#### INSTRUCTIONS TO FOLLOW:
The lines below that include "Rexroth" are to be found and copied.

Records contained in a dataset:
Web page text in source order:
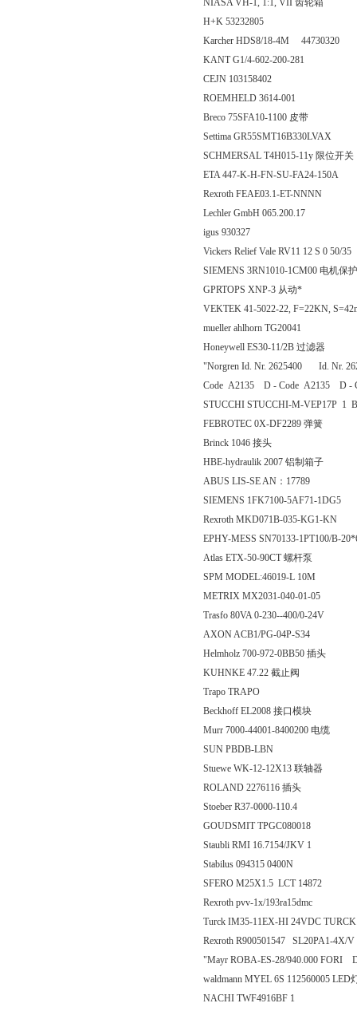
NIASA VH-1, 1:1, VII 齿轮箱
H+K 53232805
Karcher HDS8/18-4M 44730320
KANT G1/4-602-200-281
CEJN 103158402
ROEMHELD 3614-001
Breco 75SFA10-1100 皮带
Settima GR55SMT16B330LVAX
SCHMERSAL T4H015-11y 限位开关
ETA 447-K-H-FN-SU-FA24-150A
Rexroth FEAE03.1-ET-NNNN
Lechler GmbH 065.200.17
igus 930327
Vickers Relief Vale RV11 12 S 0 50/35
SIEMENS 3RN1010-1CM00 电机保护
GPRTOPS XNP-3 从动*
VEKTEK 41-5022-22, F=22KN,
mueller ahlhorn TG20041
Honeywell ES30-11/2B 过滤器
"Norgren Id. Nr. 2625400 Id. Nr.
Code A2135 D - Code A2135 D
STUCCHI STUCCHI-M-VEP17P 1
FEBROTEC 0X-DF2289 弹簧
Brinck 1046 接头
HBE-hydraulik 2007 铝制箱子
ABUS LIS-SE AN：17789
SIEMENS 1FK7100-5AF71-1DG5
Rexroth MKD071B-035-KG1-KN
EPHY-MESS SN70133-1PT100/B-
Atlas ETX-50-90CT 螺杆泵
SPM MODEL:46019-L 10M
METRIX MX2031-040-01-05
Trasfo 80VA 0-230--400/0-24V
AXON ACB1/PG-04P-S34
Helmholz 700-972-0BB50 插头
KUHNKE 47.22 截止阀
Trapo TRAPO
Beckhoff EL2008 接口模块
Murr 7000-44001-8400200 电缆
SUN PBDB-LBN
Stuewe WK-12-12X13 联轴器
ROLAND 2276116 插头
Stoeber R37-0000-110.4
GOUDSMIT TPGC080018
Staubli RMI 16.7154/JKV 1
Stabilus 094315 0400N
SFERO M25X1.5 LCT 14872
Rexroth pvv-1x/193ra15dmc
Turck IM35-11EX-HI 24VDC
Rexroth R900501547 SL20PA1-4X/V
"Mayr ROBA-ES-28/940.000 FORI
waldmann MYEL 6S 112560005 LED
NACHI TWF4916BF 1

#### COMPLETED TASK:
Rexroth FEAE03.1-ET-NNNN
Rexroth MKD071B-035-KG1-KN
Rexroth pvv-1x/193ra15dmc
Rexroth R900501547 SL20PA1-4X/V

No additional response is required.